Friday Night at Libby’s Bistro in Gorham NH

Friday Night at Libby’s Bistro in Gorham NH
We’d heard from friends that Libby’s Bistro was good, but our Friday night dinner was so I-can’t-believe-I’m-eating-something-this-delicious that we went back on Saturday evening to be sure we hadn’t been eating hallucinatory mushrooms.

We were in northern New Hampshire for a before-the-tourists-arrive weekend celebrating our birthdays, and on Friday evening we chose Libby’s Bistro, in a renovated Main Street bank building in Gorham. Never heard of Gorham? Most people haven’t. It’s a 45-minute drive north from the nearest tourist Mecca in the White Mountains. That’s 45 minutes of winding roads through the relative wilderness of the White Mountain National Forest.

We hadn’t been eating magic mushrooms, although the Cream of Porcini Soup I began Saturday’s dinner with had clearly been touched with a magic wand. And to our delight, on Saturday it was a completely different menu. On Friday evenings in the off-season, Liz Jackson – Libby’s chef-owner -- serves a special menu based on a single cuisine. That week it was “Friday in Paris.”

We began with fresh pea soup, decorated with swirls of mushroom cream – delicate flavors and a lovely mouth-feel. Beside it was a tiny “BLT” made with sliced grape tomato, and a salad of baby greens with Dijon vinaigrette. Next came a paté so buttery smooth and satisfying that we just told our arteries to pretend it wasn’t happening, as we savored each bite.

The main course presented some challenging decisions. I dearly love braised beef – those flavor-packed cuts that chefs don’t want to bother fussing over – and never see it on a menu. But the Normandy-influenced stew of shrimp and scallops with fried mussels and fennel sounded divine. And as much as I love braised beef, I also love cassoulet. This one was made with rabbit, duck and Cornish hens, and I couldn’t let the chance slip past me. We partially solved our dilemma by ordering it and the shrimp stew, and sharing bites.

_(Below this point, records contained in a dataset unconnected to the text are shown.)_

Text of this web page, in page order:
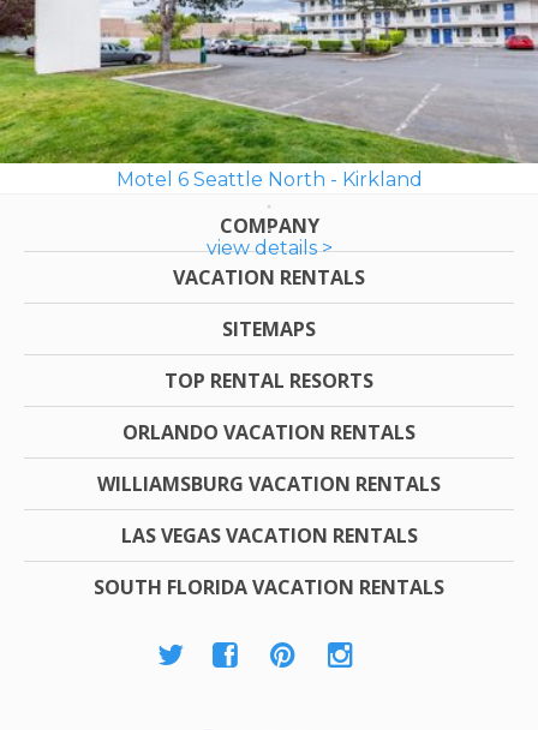
Motel 6 Seattle North - Kirkland
view details >
COMPANY
VACATION RENTALS
SITEMAPS
TOP RENTAL RESORTS
ORLANDO VACATION RENTALS
WILLIAMSBURG VACATION RENTALS
LAS VEGAS VACATION RENTALS
SOUTH FLORIDA VACATION RENTALS
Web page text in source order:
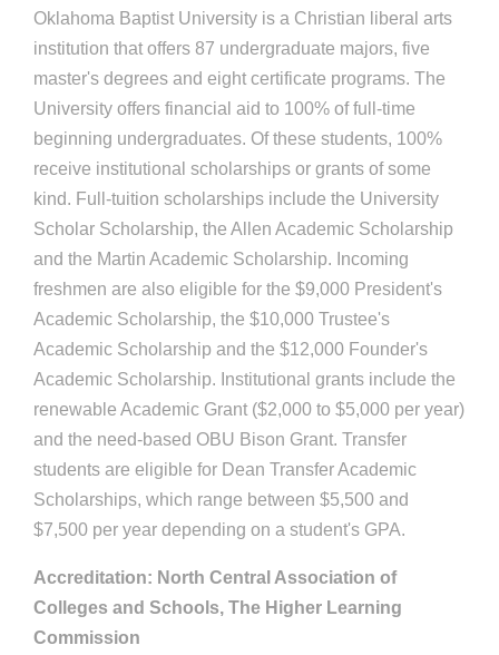
Oklahoma Baptist University is a Christian liberal arts
institution that offers 87 undergraduate majors, five
master's degrees and eight certificate programs. The
University offers financial aid to 100% of full-time
beginning undergraduates. Of these students, 100%
receive institutional scholarships or grants of some
kind. Full-tuition scholarships include the University
Scholar Scholarship, the Allen Academic Scholarship
and the Martin Academic Scholarship. Incoming
freshmen are also eligible for the $9,000 President's
Academic Scholarship, the $10,000 Trustee's
Academic Scholarship and the $12,000 Founder's
Academic Scholarship. Institutional grants include the
renewable Academic Grant ($2,000 to $5,000 per year)
and the need-based OBU Bison Grant. Transfer
students are eligible for Dean Transfer Academic
Scholarships, which range between $5,500 and
$7,500 per year depending on a student's GPA.
Accreditation: North Central Association of
Colleges and Schools, The Higher Learning
Commission
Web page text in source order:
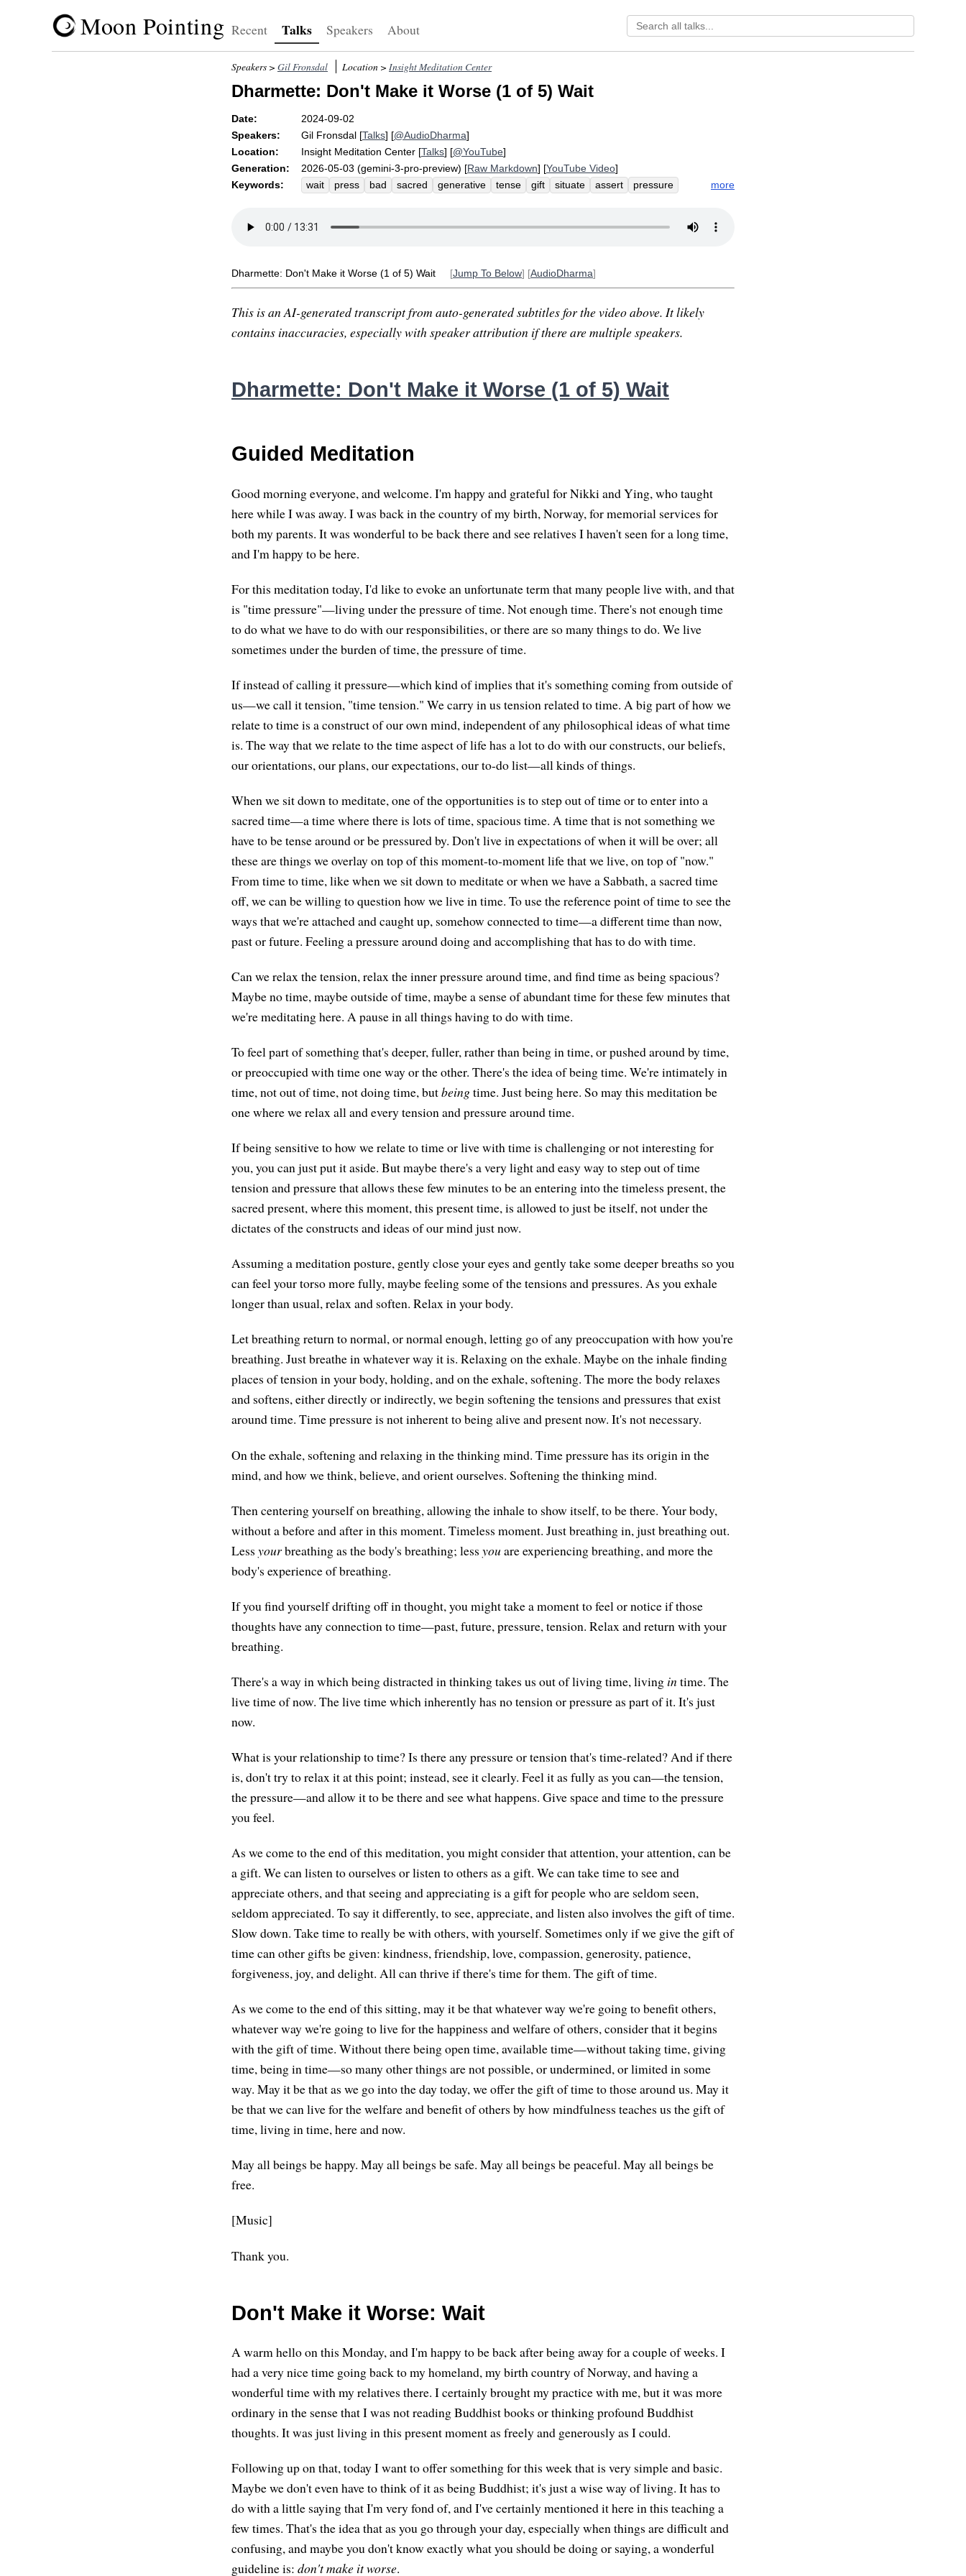
Moon Pointing Recent Talks Speakers About
Speakers > Gil Fronsdal Location > Insight Meditation Center
Dharmette: Don't Make it Worse (1 of 5) Wait
Date:
2024-09-02
Speakers:
Gil Fronsdal [Talks] [@AudioDharma]
Location:
Insight Meditation Center [Talks] [@YouTube]
Generation:
2026-05-03 (gemini-3-pro-preview) [Raw Markdown] [YouTube Video]
Keywords:
wait press bad sacred generative tense gift situate assert
pressure
more
Dharmette: Don't Make it Worse (1 of 5) Wait [Jump To Below] [AudioDharma]
This is an AI-generated transcript from auto-generated subtitles for the video above. It likely
contains inaccuracies, especially with speaker attribution if there are multiple speakers.
Dharmette: Don't Make it Worse (1 of 5) Wait
Guided Meditation
Good morning everyone, and welcome. I'm happy and grateful for Nikki and Ying, who taught
here while I was away. I was back in the country of my birth, Norway, for memorial services for
both my parents. It was wonderful to be back there and see relatives I haven't seen for a long time,
and I'm happy to be here.
For this meditation today, I'd like to evoke an unfortunate term that many people live with, and that
is "time pressure"—living under the pressure of time. Not enough time. There's not enough time
to do what we have to do with our responsibilities, or there are so many things to do. We live
sometimes under the burden of time, the pressure of time.
If instead of calling it pressure—which kind of implies that it's something coming from outside of
us—we call it tension, "time tension." We carry in us tension related to time. A big part of how we
relate to time is a construct of our own mind, independent of any philosophical ideas of what time
is. The way that we relate to the time aspect of life has a lot to do with our constructs, our beliefs,
our orientations, our plans, our expectations, our to-do list—all kinds of things.
When we sit down to meditate, one of the opportunities is to step out of time or to enter into a
sacred time—a time where there is lots of time, spacious time. A time that is not something we
have to be tense around or be pressured by. Don't live in expectations of when it will be over; all
these are things we overlay on top of this moment-to-moment life that we live, on top of "now."
From time to time, like when we sit down to meditate or when we have a Sabbath, a sacred time
off, we can be willing to question how we live in time. To use the reference point of time to see the
ways that we're attached and caught up, somehow connected to time—a different time than now,
past or future. Feeling a pressure around doing and accomplishing that has to do with time.
Can we relax the tension, relax the inner pressure around time, and find time as being spacious?
Maybe no time, maybe outside of time, maybe a sense of abundant time for these few minutes that
we're meditating here. A pause in all things having to do with time.
To feel part of something that's deeper, fuller, rather than being in time, or pushed around by time,
or preoccupied with time one way or the other. There's the idea of being time. We're intimately in
time, not out of time, not doing time, butbeingtime. Just being here. So may this meditation be
one where we relax all and every tension and pressure around time.
If being sensitive to how we relate to time or live with time is challenging or not interesting for
you, you can just put it aside. But maybe there's a very light and easy way to step out of time
tension and pressure that allows these few minutes to be an entering into the timeless present, the
sacred present, where this moment, this present time, is allowed to just be itself, not under the
dictates of the constructs and ideas of our mind just now.
Assuming a meditation posture, gently close your eyes and gently take some deeper breaths so you
can feel your torso more fully, maybe feeling some of the tensions and pressures. As you exhale
longer than usual, relax and soften. Relax in your body.
Let breathing return to normal, or normal enough, letting go of any preoccupation with how you're
breathing. Just breathe in whatever way it is. Relaxing on the exhale. Maybe on the inhale finding
places of tension in your body, holding, and on the exhale, softening. The more the body relaxes
and softens, either directly or indirectly, we begin softening the tensions and pressures that exist
around time. Time pressure is not inherent to being alive and present now. It's not necessary.
On the exhale, softening and relaxing in the thinking mind. Time pressure has its origin in the
mind, and how we think, believe, and orient ourselves. Softening the thinking mind.
Then centering yourself on breathing, allowing the inhale to show itself, to be there. Your body,
without a before and after in this moment. Timeless moment. Just breathing in, just breathing out.
Less yourbreathing as the body's breathing; less you are experiencing breathing, and more the
body's experience of breathing.
If you find yourself drifting off in thought, you might take a moment to feel or notice if those
thoughts have any connection to time—past, future, pressure, tension. Relax and return with your
breathing.
There's a way in which being distracted in thinking takes us out of living time, living in time. The
live time of now. The live time which inherently has no tension or pressure as part of it. It's just
now.
What is your relationship to time? Is there any pressure or tension that's time-related? And if there
is, don't try to relax it at this point; instead, see it clearly. Feel it as fully as you can—the tension,
the pressure—and allow it to be there and see what happens. Give space and time to the pressure
you feel.
As we come to the end of this meditation, you might consider that attention, your attention, can be
a gift. We can listen to ourselves or listen to others as a gift. We can take time to see and
appreciate others, and that seeing and appreciating is a gift for people who are seldom seen,
seldom appreciated. To say it differently, to see, appreciate, and listen also involves the gift of time.
Slow down. Take time to really be with others, with yourself. Sometimes only if we give the gift of
time can other gifts be given: kindness, friendship, love, compassion, generosity, patience,
forgiveness, joy, and delight. All can thrive if there's time for them. The gift of time.
As we come to the end of this sitting, may it be that whatever way we're going to benefit others,
whatever way we're going to live for the happiness and welfare of others, consider that it begins
with the gift of time. Without there being open time, available time—without taking time, giving
time, being in time—so many other things are not possible, or undermined, or limited in some
way. May it be that as we go into the day today, we offer the gift of time to those around us. May it
be that we can live for the welfare and benefit of others by how mindfulness teaches us the gift of
time, living in time, here and now.
May all beings be happy. May all beings be safe. May all beings be peaceful. May all beings be
free.
[Music]
Thank you.
Don't Make it Worse: Wait
A warm hello on this Monday, and I'm happy to be back after being away for a couple of weeks. I
had a very nice time going back to my homeland, my birth country of Norway, and having a
wonderful time with my relatives there. I certainly brought my practice with me, but it was more
ordinary in the sense that I was not reading Buddhist books or thinking profound Buddhist
thoughts. It was just living in this present moment as freely and generously as I could.
Following up on that, today I want to offer something for this week that is very simple and basic.
Maybe we don't even have to think of it as being Buddhist; it's just a wise way of living. It has to
do with a little saying that I'm very fond of, and I've certainly mentioned it here in this teaching a
few times. That's the idea that as you go through your day, especially when things are difficult and
confusing, and maybe you don't know exactly what you should be doing or saying, a wonderful
guideline is: don't make it worse.
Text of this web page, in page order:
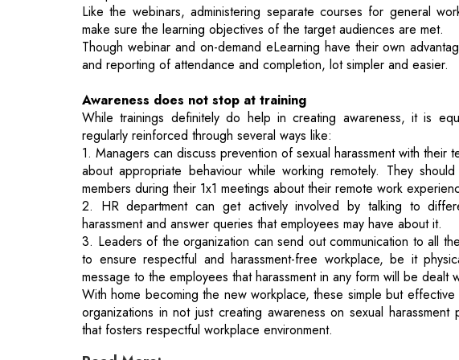
Awareness does not stop at training
While trainings definitely do help in creating awareness, it is
regularly reinforced through several ways like:
1. Managers can discuss prevention of sexual harassment with their
about appropriate behaviour while working remotely. They
members during their 1x1 meetings about their remote work
2. HR department can get actively involved by talking to
harassment and answer queries that employees may have about it.
3. Leaders of the organization can send out communication to all
to ensure respectful and harassment-free workplace, be it
message to the employees that harassment in any form will be dealt
With home becoming the new workplace, these simple but effective
organizations in not just creating awareness on sexual
that fosters respectful workplace environment.
Read More:
Innovation In E-Commerce Furniture Industry
Smart Cities - A Mirage Or Reality
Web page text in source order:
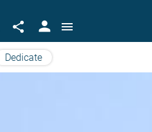
share person menu
Dedicate
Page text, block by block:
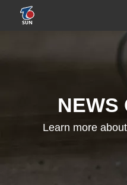
NEWS
Learn more
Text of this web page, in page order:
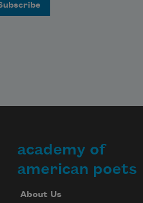
academy of
american poets
About Us
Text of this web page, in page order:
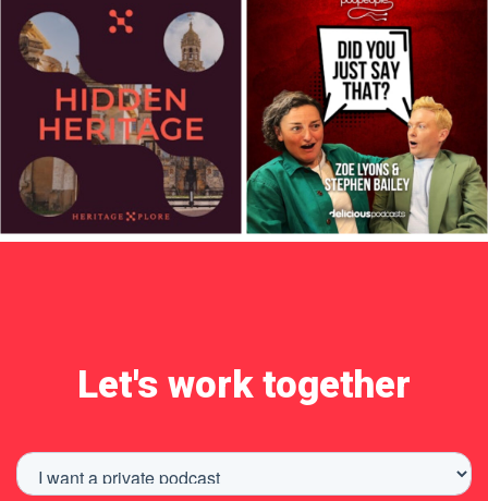
Let's work together

Each shrimp and scallop must have been added at the same instant, and the pot snatched from the stove with stop-watch precision, because they were cooked to that perfect almost translucent stage, when the textures are tender – the scallops were like silk – and at they are at peak flavor and texture. Crispy little fried mussels sat above it, and the broth was redolent of carrots, onion and fennel, enriched by a non-Parisian dash of coconut milk. Seafood doesn’t get any better.

The cassoulet was served in its own small marmite pot, and instead of the usual beans with meat, this one was meat with beans. But the white beans were so creamy and melt-in-mouthy, and had absorbed the flavors so thoroughly that I’d have been just as happy to have more of them. Each meat retained its own distinct flavor, at the same time adding character to the ensemble. The lightly seasoned crumb topping balanced the creamy beans with its crunch.

Just as each dish and course was plated to suit its individual shape, size and composition, there was no common theme to the menu selections we tried. We never said “this chef really likes…” because each dish was so totally focused on its own ingredients, its own character and its own presentation that the only theme was to coax the best from each and accent its own unique qualities. Don’t ask me about dessert. I don’t think I had one – I was still nibbling on the long slices of crispy focaccia with my after-dinner coffee.

For us, one of the greatest pleasures of travel is finding a truly great restaurant. It might be the workingmen’s adega in a remote province of Portugal where we were presented with a perfect plate of porco preto, or it could be the paté in a highly acclaimed Boston restaurant. But secretly, we really relish most the small-town surprisess.

Here in Gorham was a restaurant that we’d have been delighted to find in Boston – or in New York or Milan or Madrid. But because it wasn’t in one of these cities, we could get a Saturday night reservation, and the chef’s special 4-course dinner was $32.00.